(Problem to solve)
All entries are to be quoted exactly; the images stay out of the copy.

(Records for the task)
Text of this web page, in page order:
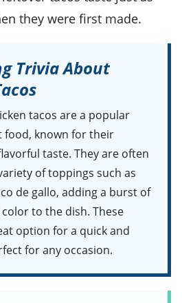
they were first made.
Trivia About
tacos are a popular
food, known for their
taste. They are often
of toppings such as
de gallo, adding a burst of
to the dish. These
option for a quick and
for any occasion.
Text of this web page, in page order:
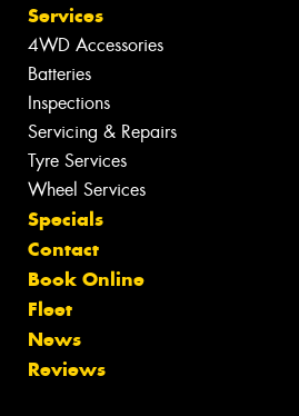
Services
4WD Accessories
Batteries
Inspections
Servicing & Repairs
Tyre Services
Wheel Services
Specials
Contact
Book Online
Fleet
News
Reviews
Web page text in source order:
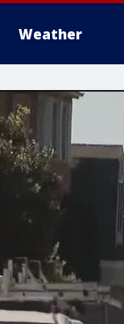
Weather

(Response box)
Text of this web page, in page order:
they were first made.
Trivia About
tacos are a popular
food, known for their
taste. They are often
of toppings such as
de gallo, adding a burst of
to the dish. These
option for a quick and
for any occasion.
Text of this web page, in page order:
Services
4WD Accessories
Batteries
Inspections
Servicing & Repairs
Tyre Services
Wheel Services
Specials
Contact
Book Online
Fleet
News
Reviews
Web page text in source order:
Weather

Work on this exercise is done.